While upgrading our project from Java 17 to Java 21, we noticed an increase in memory consumption. After dumping the heap and analyzing the differences, I found that there are thousands of empty strings stored in memory.
I succeeded in reproducing the issue with the following code:
import java.lang.management.ManagementFactory;
import java.text.DecimalFormat;
public class DecimalFormating {
static DecimalFormat decimalFormat = new DecimalFormat("#.##");
static DecimalFormat decimalFormat2 = new DecimalFormat();
public static void main(String[] args) {
Runtime.getRuntime().addShutdownHook(new Thread(() -> {
try {
String pid = ManagementFactory.getRuntimeMXBean().getName().split("@")[0];
Process p = Runtime.getRuntime().exec("D:\\JAVA\\jdk-17.0.2\\bin\\jmap.exe -dump:format=b,file=heapdump_string_decimal_17.hprof " + pid);
p.waitFor();
} catch (Exception e) {
e.printStackTrace();
}
}));
}
}
The following code is straightforward as it defines two instances of DecimalFormat, which in turn define multiple empty strings, as seen here and here. It then dumps the heap into a file.
I compiled and ran the code with both Java 17.0.2 and Java 21.0.6, and here is what the memory looks like:
Is this behavior normal? I can't find any mention of this kind of change in the release notes of Java between versions 18 and 21.
TL;DR: This will be fixed in Java 21.0.7(*), and has been fixed in Java 22.0.2 and Java 23 and later.
The problem is that the initialization with empty string you link is not actually used, as those fields are overwritten with the result of StringBuffer.toString()
(Java 17)/StringBuilder.toString()
(Java 21) calls in the applyPattern
method which is called from the DecimalFormat
constructors. The problem is that the toString()
method of StringBuffer
/StringBuilder
changed significantly with what is returned if the buffer is empty.
In Java 17 (17.0.14) it does:
@Override
@IntrinsicCandidate
public synchronized String toString() {
if (toStringCache == null) {
return toStringCache =
isLatin1() ? StringLatin1.newString(value, 0, count)
: StringUTF16.newString(value, 0, count);
}
return new String(toStringCache);
}
(Though oddly enough, if you'd called toString()
twice without modification, it would return a new instance).
This calls StringLatin1.newString
for an empty buffer, which returns the same empty string each time:
public static String newString(byte[] val, int index, int len) {
if (len == 0) {
return "";
}
return new String(Arrays.copyOfRange(val, index, index + len),
LATIN1);
}
In Java 21 (or at least, after Java 17), the implementation switched to StringBuilder
, and in Java 21 (21.0.6) the toString()
of StringBuilder
does:
@Override
@IntrinsicCandidate
public String toString() {
// Create a copy, don't share the array
return new String(this);
}
Which returns a new instance each and every time (though I didn't check if there is an intrinsic, and if so if it might do something else).

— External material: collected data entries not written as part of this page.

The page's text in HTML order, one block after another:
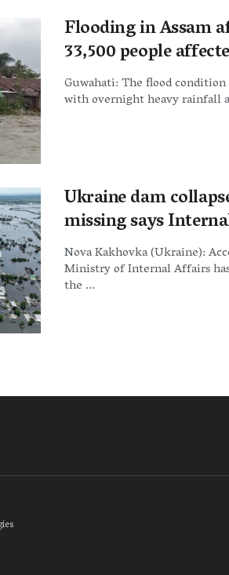
Flooding in Assam
33,500 people
Guwahati: The flood
with overnight heavy rainfall
Ukraine dam
missing says
Nova Kakhovka (Ukraine):
Ministry of Internal Affairs
the ...
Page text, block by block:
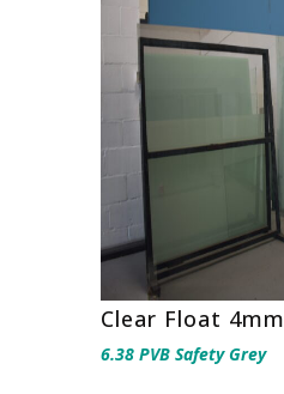
Clear Float 4mm
6.38 PVB Safety Grey
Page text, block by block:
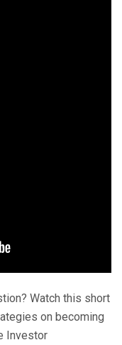
Watch this short
on becoming
Investor
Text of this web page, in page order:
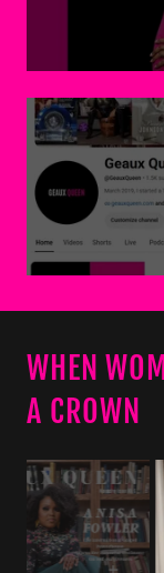
WHEN
A CROWN
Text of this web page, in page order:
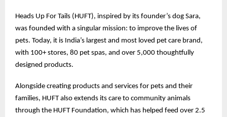
Heads Up For Tails (HUFT), inspired by its founder’s dog Sara,
was founded with a singular mission: to improve the lives of
pets. Today, it is India’s largest and most loved pet care brand,
with 100+ stores, 80 pet spas, and over 5,000 thoughtfully
designed products.
Alongside creating products and services for pets and their
families, HUFT also extends its care to community animals
through the HUFT Foundation, which has helped feed over 2.5
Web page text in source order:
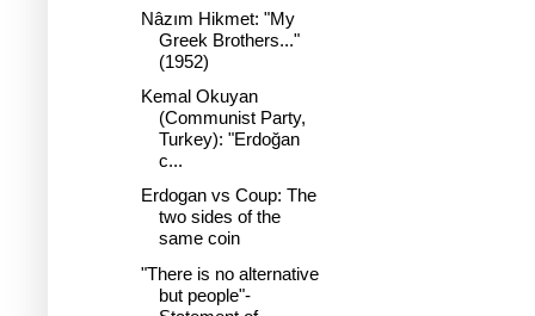
Nâzım Hikmet: "My
Greek Brothers..."
(1952)
Kemal Okuyan
(Communist Party,
Turkey): "Erdoğan
c...
Erdogan vs Coup: The
two sides of the
same coin
"There is no alternative
but people"-
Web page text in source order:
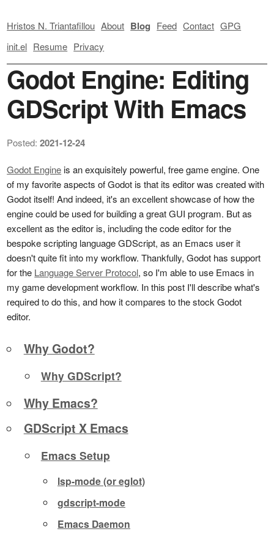
Hristos N. Triantafillou About Blog Feed Contact GPG
init.el Resume Privacy
Godot Engine: Editing
GDScript With Emacs
Posted:2021-12-24
Godot Engineis an exquisitely powerful, free game engine. One
of my favorite aspects of Godot is that its editor was created with
Godot itself! And indeed, it's an excellent showcase of how the
engine could be used for building a great GUI program. But as
excellent as the editor is, including the code editor for the
bespoke scripting language GDScript, as an Emacs user it
doesn't quite fit into my workflow. Thankfully, Godot has support
for the Language Server Protocol, so I'm able to use Emacs in
my game development workflow. In this post I'll describe what's
required to do this, and how it compares to the stock Godot
editor.
Why Godot?
Why GDScript?
Why Emacs?
GDScript X Emacs
Emacs Setup
lsp-mode (or eglot)
gdscript-mode
Emacs Daemon
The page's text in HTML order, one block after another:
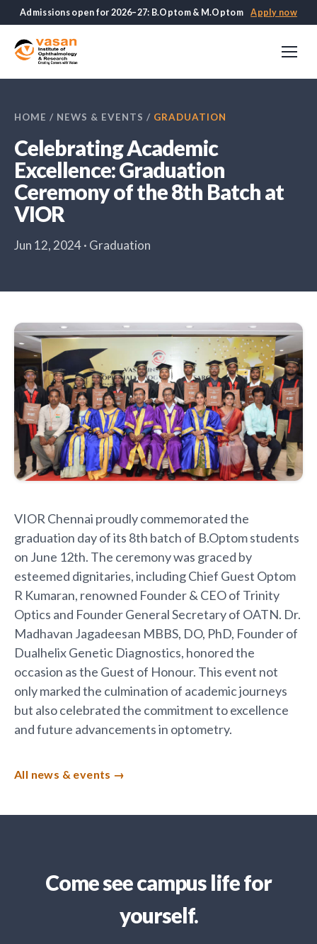
Admissions open for 2026–27: B.Optom & M.Optom Apply now
HOME / NEWS & EVENTS / GRADUATION
Celebrating Academic
Excellence: Graduation
Ceremony of the 8th Batch at
VIOR
Jun 12, 2024 · Graduation
VIOR Chennai proudly commemorated the
graduation day of its 8th batch of B.Optom students
on June 12th. The ceremony was graced by
esteemed dignitaries, including Chief Guest Optom
R Kumaran, renowned Founder & CEO of Trinity
Optics and Founder General Secretary of OATN. Dr.
Madhavan Jagadeesan MBBS, DO, PhD, Founder of
Dualhelix Genetic Diagnostics, honored the
occasion as the Guest of Honour. This event not
only marked the culmination of academic journeys
but also celebrated the commitment to excellence
and future advancements in optometry.
All news & events
Come see campus life for
yourself.
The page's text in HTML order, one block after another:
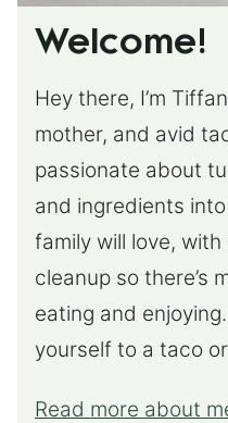
Welcome!
Hey there, I’m
mother, and avid
passionate about
and ingredients
family will love, with
cleanup so there’s
eating and
yourself to a taco
Read more about
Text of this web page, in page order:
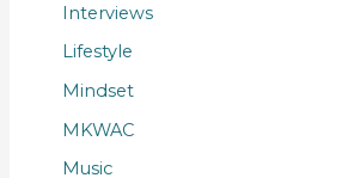
Interviews
Lifestyle
Mindset
MKWAC
Music
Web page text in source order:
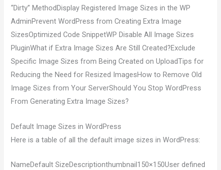
“Dirty” MethodDisplay Registered Image Sizes in the WP
AdminPrevent WordPress from Creating Extra Image
SizesOptimized Code SnippetWP Disable All Image Sizes
PluginWhat if Extra Image Sizes Are Still Created?Exclude
Specific Image Sizes from Being Created on UploadTips for
Reducing the Need for Resized ImagesHow to Remove Old
Image Sizes from Your ServerShould You Stop WordPress
From Generating Extra Image Sizes?
Default Image Sizes in WordPress
Here is a table of all the default image sizes in WordPress:
NameDefault SizeDescriptionthumbnail150×150User defined
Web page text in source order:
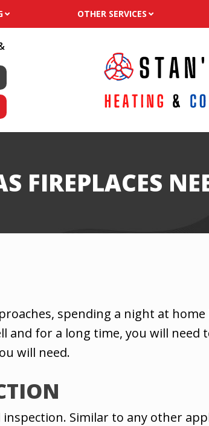
OTHER SERVICES
FIREPLACES
spending a night at
and for a long time, you will
will need.
Similar to any other

This was addressed in later Java versions. In Java 24 (24.0.0), StringBuilder.toString()
does:
@Override
@IntrinsicCandidate
public String toString() {
if (length() == 0) {
return "";
}
// Create a copy, don't share the array
return new String(this, null);
}
This is bug fix JDK-8325730 for Java 23 and backported to Java 22.0.2, and Java 21.0.7(*) (which hasn't been released yet). This issues has triggered additional discussion, see JDK-8332282 and JDK-8138614, as StringBuilder.toString()
explicitly says:
A new
String
object is allocated and initialized to contain the character sequence currently represented by this object.
And the fix doesn't actually conform as it doesn't return a new instance for an empty string buffer. The documentation will change in Java 25 to no longer require a new instance.
As far as I can tell from a quick look, before Java 15, the behaviour was similar to the Java 21 behaviour (returning new empty instances).
For example, Java 8 (8.0.442) does this in StringBuffer.toString()
:
@Override
public synchronized String toString() {
if (toStringCache == null) {
toStringCache = Arrays.copyOfRange(value, 0, count);
}
return new String(toStringCache, true);
}
And while the Java 11 implementation of StringBuffer.toString()
was the same as Java 17's, in Java 11 (11.0.26), StringLatin1.newString
always returned a new copy:
public static String newString(byte[] val, int index, int len) {
return new String(Arrays.copyOfRange(val, index, index + len),
LATIN1);
}
*: The backport issue JDK-8331299 lists the fix version as 21.0.7-oracle, so I'm not sure if this fix will also land in OpenJDK, or only in the Oracle builds.